TASK
Transcribe the records below in full; pictures stay out of the copy.

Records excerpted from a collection
#####

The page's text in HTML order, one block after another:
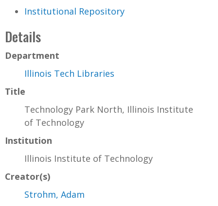
Institutional Repository
Details
Department
Illinois Tech Libraries
Title
Technology Park North, Illinois Institute
of Technology
Institution
Illinois Institute of Technology
Creator(s)
Strohm, Adam
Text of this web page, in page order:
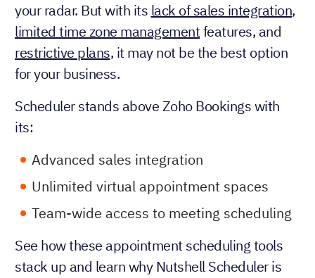
your radar. But with its lack of sales integration,
limited time zone managementfeatures, and
restrictive plans, it may not be the best option
for your business.
Scheduler stands above Zoho Bookings with
its:
Advanced sales integration
Unlimited virtual appointment spaces
Team-wide access to meeting scheduling
See how these appointment scheduling tools
stack up and learn why Nutshell Scheduler is
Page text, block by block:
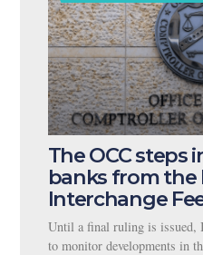
The OCC steps
banks from the
Interchange
Until a final ruling is issued,
to monitor developments in
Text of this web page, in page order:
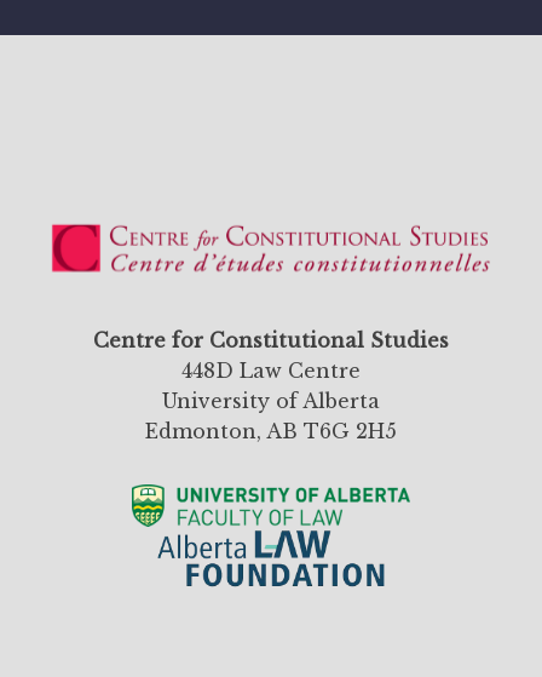
Centre for Constitutional Studies
448D Law Centre
University of Alberta
Edmonton, AB T6G 2H5
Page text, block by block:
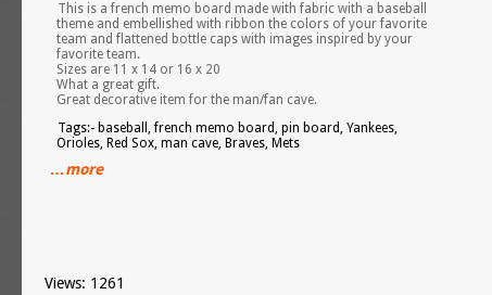
This is a french memo board made with fabric with a baseball
theme and embellished with ribbon the colors of your favorite
team and flattened bottle caps with images inspired by your
favorite team.
Sizes are 11 x 14 or 16 x 20
What a great gift.
Great decorative item for the man/fan cave.
Tags:- baseball, french memo board, pin board, Yankees,
Orioles, Red Sox, man cave, Braves, Mets
…more
Views: 1261
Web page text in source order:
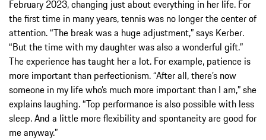
February 2023, changing just about everything in her life. For
the first time in many years, tennis was no longer the center of
attention. “The break was a huge adjustment,” says Kerber.
“But the time with my daughter was also a wonderful gift.”
The experience has taught her a lot. For example, patience is
more important than perfectionism. “After all, there’s now
someone in my life who’s much more important than I am,” she
explains laughing. “Top performance is also possible with less
sleep. And a little more flexibility and spontaneity are good for
me anyway.”
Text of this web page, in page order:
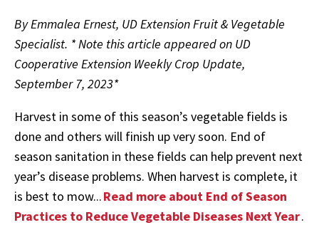
By Emmalea Ernest, UD Extension Fruit & Vegetable
Specialist. * Note this article appeared on UD
Cooperative Extension Weekly Crop Update,
September 7, 2023*
Harvest in some of this season’s vegetable fields is
done and others will finish up very soon. End of
season sanitation in these fields can help prevent next
year’s disease problems. When harvest is complete, it
is best to mow...Read more about End of Season
Practices to Reduce Vegetable Diseases Next Year.

#####

FINISHED TASK
The page's text in HTML order, one block after another:
Institutional Repository
Details
Department
Illinois Tech Libraries
Title
Technology Park North, Illinois Institute
of Technology
Institution
Illinois Institute of Technology
Creator(s)
Strohm, Adam
Text of this web page, in page order:
your radar. But with its lack of sales integration,
limited time zone managementfeatures, and
restrictive plans, it may not be the best option
for your business.
Scheduler stands above Zoho Bookings with
its:
Advanced sales integration
Unlimited virtual appointment spaces
Team-wide access to meeting scheduling
See how these appointment scheduling tools
stack up and learn why Nutshell Scheduler is
Page text, block by block:
The OCC steps
banks from the
Interchange
Until a final ruling is issued,
to monitor developments in
Text of this web page, in page order:
Centre for Constitutional Studies
448D Law Centre
University of Alberta
Edmonton, AB T6G 2H5
Page text, block by block:
This is a french memo board made with fabric with a baseball
theme and embellished with ribbon the colors of your favorite
team and flattened bottle caps with images inspired by your
favorite team.
Sizes are 11 x 14 or 16 x 20
What a great gift.
Great decorative item for the man/fan cave.
Tags:- baseball, french memo board, pin board, Yankees,
Orioles, Red Sox, man cave, Braves, Mets
…more
Views: 1261
Web page text in source order:
February 2023, changing just about everything in her life. For
the first time in many years, tennis was no longer the center of
attention. “The break was a huge adjustment,” says Kerber.
“But the time with my daughter was also a wonderful gift.”
The experience has taught her a lot. For example, patience is
more important than perfectionism. “After all, there’s now
someone in my life who’s much more important than I am,” she
explains laughing. “Top performance is also possible with less
sleep. And a little more flexibility and spontaneity are good for
me anyway.”
Text of this web page, in page order:
By Emmalea Ernest, UD Extension Fruit & Vegetable
Specialist. * Note this article appeared on UD
Cooperative Extension Weekly Crop Update,
September 7, 2023*
Harvest in some of this season’s vegetable fields is
done and others will finish up very soon. End of
season sanitation in these fields can help prevent next
year’s disease problems. When harvest is complete, it
is best to mow...Read more about End of Season
Practices to Reduce Vegetable Diseases Next Year.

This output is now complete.